To go back to your previous question just briefly, with regard to misdiagnosis of Parkinson's versus essential tremors, three of our teams within the national study are looking at validating algorithms for case definitions for neurological conditions, looking at the ICD-9 and ICD-10 codes, and looking at the feasibility of having neurological conditions added to the Canadian chronic disease surveillance system.

So they're really looking at each of these codes and finding a good way to have these codes used by doctors correctly. They're finding that they're used a lot better at hospitals than they are within physicians' offices.

These studies are trying to find a good common way of making sure that those misdiagnoses don't happen and inflate incidence numbers.

10:30 a.m.

Conservative

The Chair Conservative Joy Smith

Thank you.

I'm feeling guilty, because Mr. Gill has been so generous.

Mr. Gill, go ahead.

10:30 a.m.

Conservative

Parm Gill Conservative Brampton—Springdale, ON

Thank you, Madam Chair.

I want to thank the witnesses for being with us.

I have a question for Brain Canada. As announced in budget 2011, the Government of Canada has formed a partnership with Brain Canada to establish a $100 million Canadian brain research fund that will be matched by other resources, I guess raised from Brain Canada's other partners.

How significant is this, and how will it help people who have neurological disorders on the ground?

10:30 a.m.

Director, Research Initiatives, Neurological Health Charities Canada

Celina Rayonne-Chavannes

I'm sorry, I missed the last part of your question.

10:30 a.m.

Conservative

Parm Gill Conservative Brampton—Springdale, ON

How will this help people on the ground?

10:30 a.m.

Vice-Chair, Science, Brain Canada Foundation

Dr. David Kaplan

In terms of impact, the Canadian Institutes of Health Research spend about $120 million a year on brain research. The charities spend another $20 million to $25 million.

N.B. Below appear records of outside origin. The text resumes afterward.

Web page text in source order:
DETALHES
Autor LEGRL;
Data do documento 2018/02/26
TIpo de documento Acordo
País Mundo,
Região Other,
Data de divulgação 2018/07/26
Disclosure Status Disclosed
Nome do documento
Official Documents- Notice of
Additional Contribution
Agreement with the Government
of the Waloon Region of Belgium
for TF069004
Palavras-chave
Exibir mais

The investment here, including the investment from the government as well as our partners, is potentially $40 million a year, so that really increases by 20% to 25% our research capacity in studying the brain and studying neurological and psychiatric conditions. So this, in our community, is a huge increase and a huge commitment from the government.

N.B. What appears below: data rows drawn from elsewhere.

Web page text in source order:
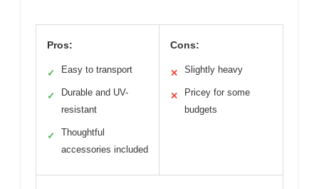
Pros:
✓ Easy to transport
✓
Durable and UV-
resistant
✓
Thoughtful
accessories included
Cons:
✕ Slightly heavy
✕
Pricey for some
budgets
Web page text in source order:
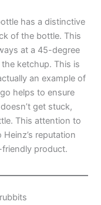
has a distinctive
of the bottle. This
at a 45-degree
ketchup. This is
an example of
helps to ensure
get stuck,
This attention to
reputation
product.
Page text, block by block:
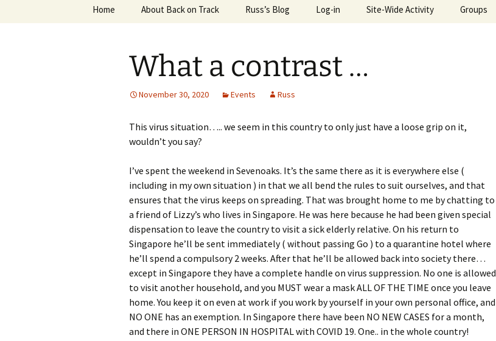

How will it help people on the ground? In our case, one of our major missions is to accelerate discoveries in the laboratory to the patient. One of the ways to do that is by an increased investment. CIHR often can only afford to fund a project at, say, $100,000 a year. If we do half a million a year, we feel we'll be able to accelerate the best ideas and the best discoveries very rapidly to the patient.

10:35 a.m.

Conservative

Parm Gill Conservative Brampton—Springdale, ON

Thank you.

10:35 a.m.

Conservative

The Chair Conservative Joy Smith

Mr. Gill, I'm sorry. Our time is done because I took it.

10:35 a.m.

Conservative

Parm Gill Conservative Brampton—Springdale, ON

No problem.

10:35 a.m.

Conservative

The Chair Conservative Joy Smith

My apologies. I'm paying penance.

You have so many interesting comments, and we've appreciated them so much. We could have you here for a week. I'm sure we will be discussing neurological disorders at other times, so we'd love to have you.

We'll dismiss now. I'm going to ask our guests to leave the room, and we're going to go in camera for business.